— Nan Sterman
Sex is complicated in the plant world. Flowers have male and female parts; some have both, some have one or the other. A male flower part is called a “stamen,” that’s
where the pollen is. Pollen is the plant world equivalent of sperm. The female flower part is called the “pistil.” The base of each pistil is an ovary.
In the simplest terms, flowers get fertilized when pollen reaches the ovary. That starts the process of the flower transforming into a fruit, inside of which are seeds that make the next generation of plants.
If you grow squash, you’ve probably seen this process though you might not recognize it. Squash plants make separate male flowers and female flowers but both grow on every plant. The female flowers have a slight swelling at the base of the petals. That swelling is their ovary. When pollen from the male flower fertilizes the female flower, the ovary begins to develop into the “fruit” we know as squash.
Since a fly or a bee can pick up pollen from a single male squash flower and move it to many female squash flowers, for vegetable gardening purposes, just a few male flowers can service many females (no jokes please). Since the male flower doesn’t have an ovary, it can’t form a squash. That’s why we harvest the male flowers to make stuffed squash blossoms.
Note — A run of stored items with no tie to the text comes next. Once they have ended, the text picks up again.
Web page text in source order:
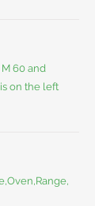
60 and
on the left
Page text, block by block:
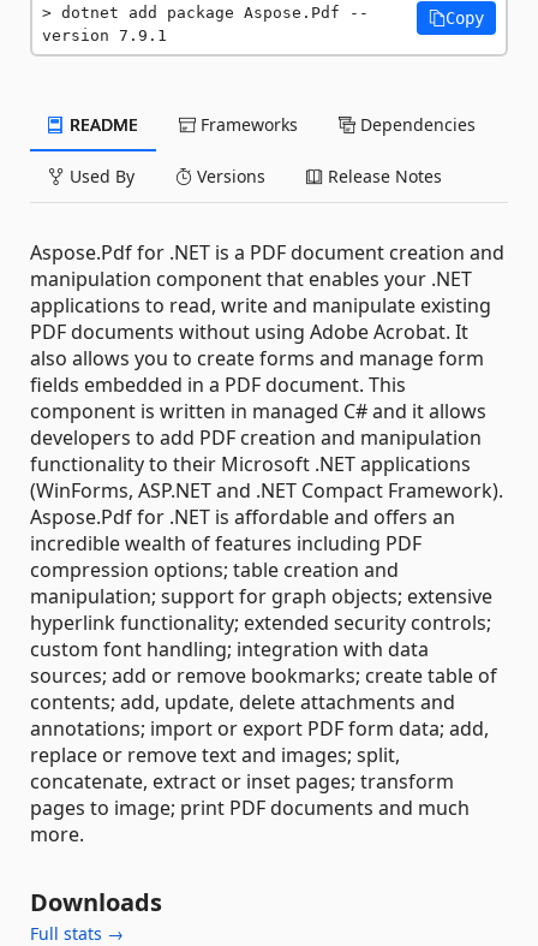
dotnet add package Aspose.Pdf --
version 7.9.1
Copy
README Frameworks Dependencies
Used By Versions Release Notes
Aspose.Pdf for .NET is a PDF document creation and
manipulation component that enables your .NET
applications to read, write and manipulate existing
PDF documents without using Adobe Acrobat. It
also allows you to create forms and manage form
fields embedded in a PDF document. This
component is written in managed C# and it allows
developers to add PDF creation and manipulation
functionality to their Microsoft .NET applications
(WinForms, ASP.NET and .NET Compact Framework).
Aspose.Pdf for .NET is affordable and offers an
incredible wealth of features including PDF
compression options; table creation and
manipulation; support for graph objects; extensive
hyperlink functionality; extended security controls;
custom font handling; integration with data
sources; add or remove bookmarks; create table of
contents; add, update, delete attachments and
annotations; import or export PDF form data; add,
replace or remove text and images; split,
concatenate, extract or inset pages; transform
pages to image; print PDF documents and much
more.
Downloads
Full stats →
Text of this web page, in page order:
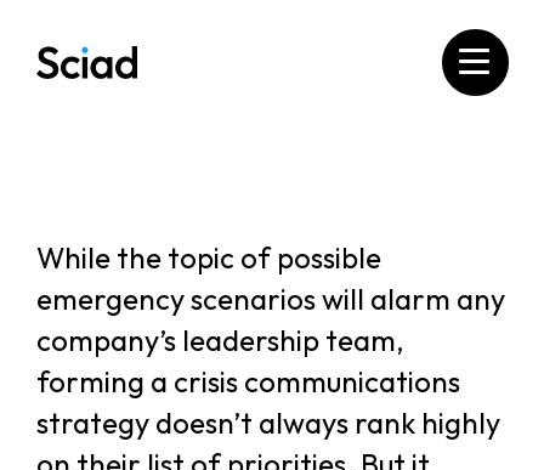
content
While the topic of possible
emergency scenarios will alarm any
company’s leadership team,
forming a crisis communications
strategy doesn’t always rank highly
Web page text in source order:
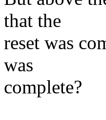
that the
reset was
was
complete?
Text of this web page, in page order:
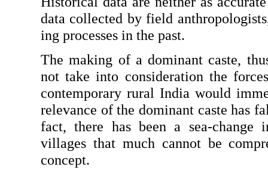
data collected by field
ing processes in the past.
The making of a dominant caste,
not take into consideration the
contemporary rural India would
relevance of the dominant caste has
fact, there has been a sea-
villages that much cannot be
concept.
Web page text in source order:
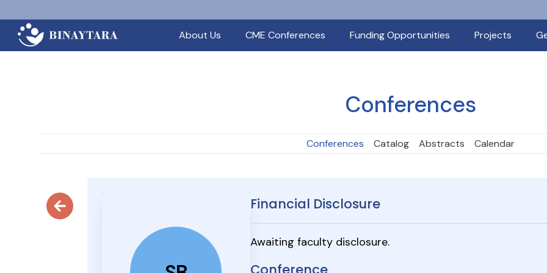
About Us
CME Conferences Funding Opportunities Projects
Conferences
Conferences Catalog Abstracts Calendar
Financial Disclosure
Awaiting faculty disclosure.
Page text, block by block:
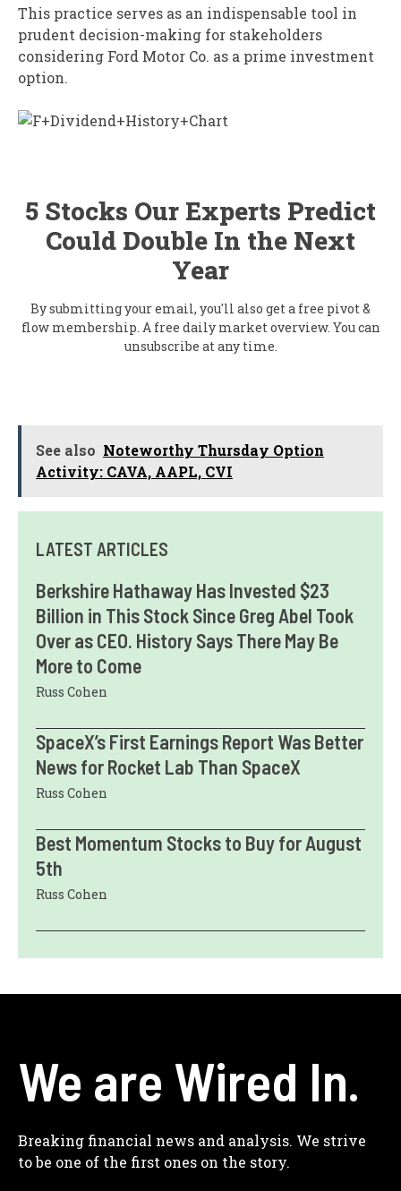
This practice serves as an indispensable tool in
prudent decision-making for stakeholders
considering Ford Motor Co. as a prime investment
option.
5 Stocks Our Experts Predict
Could Double In the Next
Year
By submitting your email, you'll also get a free pivot &
flow membership. A free daily market overview. You can
unsubscribe at any time.
See also Noteworthy Thursday Option
Activity: CAVA, AAPL, CVI
LATEST ARTICLES
Berkshire Hathaway Has Invested $23
Billion in This Stock Since Greg Abel Took
Over as CEO. History Says There May Be
More to Come
Russ Cohen
SpaceX’s First Earnings Report Was Better
News for Rocket Lab Than SpaceX
Russ Cohen
Best Momentum Stocks to Buy for August
5th
Russ Cohen
We are Wired In.
Breaking financial news and analysis. We strive
to be one of the first ones on the story.

The male/female distinction may be confusing to us but it’s not to pollinators. They visit flower after flower in search of sweet nectar and/or pollen, both important food sources for pollinators and their offspring. While they move pollen from flower to flower by happenstance, pollinators do the critical work that produces about a third of the fruits and vegetables we eat.
Who’s a pollinator?
Honeybees are the pollinators we hear about most often. They pollenate everything from oranges to almonds, watermelon to blueberries. And in the process, they produce honey we use to sweeten tea, baked goods, and other yummy things.
As important as honeybees are, most are European imports, brought to America about 400 years ago and naturalized across the continent.
European honeybees are just one kind of bee pollinator. California is home to 16,000 species of native bees like native digger bees, bumble bees, mason bees and others that also move pollen from one flower to the next.
Butterflies and moths pollinate flowers too, as do hummingbirds, bats, and even the common houseflies.